You can see it all up and down the QM rubric – each point on the rubric is a biased choice. Which is not to say that they are all bad, it’s just that they are not neutral (or even free from political choices). Just some specific examples:

  • General Standard 3.1 is based on “measure the achievement” – which is great in many classes, but there are many forms of ungrading and heutagogy and other concepts that don’t measure achievement. Some forms of grading don’t measure achievement, either.
  • General Standard 3.2 refers to a grading policy that doesn’t work in all design methodologies. In theory, you could make your grading policy about ungrading, but in reality I have heard that this approach rarely passes this standard.
  • General Standard 3.3 is based on “criteria,” which is a popular paradigm for grading, but not compatible with all of them.
  • General Standard 3.4 is hard to grade at all in self-determined learning when the students themselves have to come up with their own assessments (and yes, I did have a class like that when I was a sophomore in college – at a community college, actually).
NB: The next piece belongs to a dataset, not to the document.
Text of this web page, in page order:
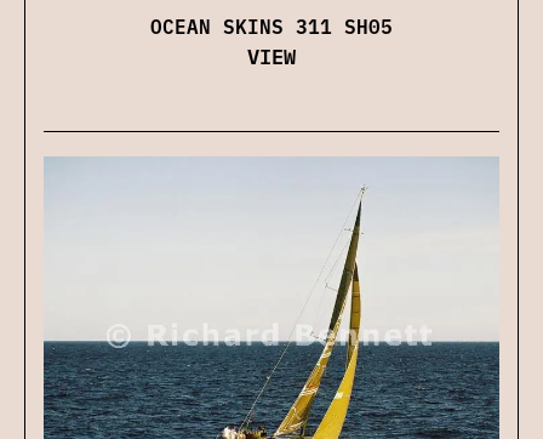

Well, I say hard – you really can’t depending on how far you dive into self-determined learning.
  • General Standard 3.5 seems like it would fit a self-determined heutagogical framework nicely… in theory. In reality, its hard to get any points here because of the reasons covered in 3.4

Again, the point being that it is harder for some approaches like heutagogy, ungrading, and connectivism to pass. If I had time and space, I would probably need to go into what all of those concepts really mean. But please keep in mind that these methods are not “design as you go” or “failing to plan.” These are all well-researched concepts that don’t always have content, assessment, activities, and objectives in a traditional sense.

Many of the problems still come back to the combination of a graded rubric being utilized by a large institutional system. A heutagogical course might pass the QM rubric with, say, an 87 – but the institution is going to look at it as a worse course than a traditional instructivist course that scores a 98. And we all know that institutional interest in the form of support, budgets, praise, awards, etc will go towards the courses that they deem as “better” – this is all a predictable outcome from choosing to use a 100 point scale.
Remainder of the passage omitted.